Can you tell us a little about working at PREDICTif?
One of the most interesting things about PREDICTif is how it fits into the Houston community. Houston is international: from the mix of cultures to ethnicities to industries. PREDICTif reflects that diversity in both our people and the industries we cater to. Very few people in the office are from Houston; most are from different states or countries. We love it. We also serve a variety of growing industries from healthcare and digital tech to manufacturing and trade.
The most challenging aspect of working here is keeping up. The data scientists are incredibly brilliant people and I feel like there is little I can contribute to past the sales effort. That’s also part of what I like most about PREDICTif: the people. They are encouraging, they work hard and they take chances. They’re funny, too. Our CEO, Jeff Huang, advised me at one point that I didn’t exhibit enough “swagger” in sales calls and meetings. So now we have a “confidence meter” on my whiteboard with “Ann” at one end and “Arrogant” at the other. Jeff occasionally pops in and circles different tick marks in jest. It’s been very beneficial in helping me realize that I worry too much about conflict when making suggestions, but even if a suggestion causes discord, overcoming it as a team is a critical part of accomplishing and growing.
If you could go back in time and give yourself some advice at the beginning of your career, what would you say?
Keep asking questions. People may come across as annoyed initially when you ask a ton of questions. Most of the time they realize the questions were leading you to a great idea or they come to understand “if Ann was confused”, we might not reach the other “Anns” in our audience. Also, don’t put too much information in email – nobody reads it.
What’s a challenging but important thing to do as a leader?
Not to simply manage. There are leaders that are just managers. That’s alright, but it doesn’t take a business to the next level. The “manager as leader” environment tends to be very political too, which is a distraction. I don’t enjoy that. I don’t “politic” well. I prefer to work for leaders that think of new approaches, that pivot, reevaluate, and listen then plunge in. I strive to be that kind of leader.
What advice do you have for prospective PREDICTif candidates?

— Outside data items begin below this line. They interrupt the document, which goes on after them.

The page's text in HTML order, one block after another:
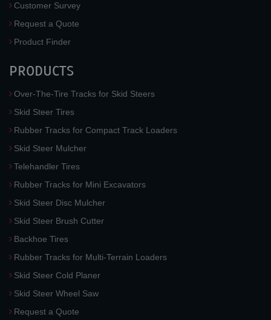
Customer Survey
Request a Quote
Product Finder
PRODUCTS
Over-The-Tire Tracks for Skid Steers
Skid Steer Tires
Rubber Tracks for Compact Track Loaders
Skid Steer Mulcher
Telehandler Tires
Rubber Tracks for Mini Excavators
Skid Steer Disc Mulcher
Skid Steer Brush Cutter
Backhoe Tires
Rubber Tracks for Multi-Terrain Loaders
Skid Steer Cold Planer
Skid Steer Wheel Saw
Request a Quote

This is the place you want to be if you are interested in learning about businesses of all types, finding the “suspicion” clients have about their business/data, and/or discovering the right service for those clients to help them justify or disprove the suspicion with data. We’ve talked to some very large companies that have embraced the Cloud and have data lakes with tons of information flowing into them. We have enormous success when a person at one of these companies decides to stop just collecting data but makes that data work for them; makes that data answer questions that come up regularly. We don’t necessarily need exactly the question the company wants answered, but we need a general pain point or an idea that centers on that historic data; a suspicion. Maybe the company wants to know generally: “When should we shut down for inventory?” We can bring back data that provides the answer and then makes them ask “why do sales fall off in early Fall?” “Why do we slow down at this time regularly?” and then “How could we make more money in October?” Now we have an ROI for them. We can use data to provide a few possible answers and answers to questions the company didn’t even know they had.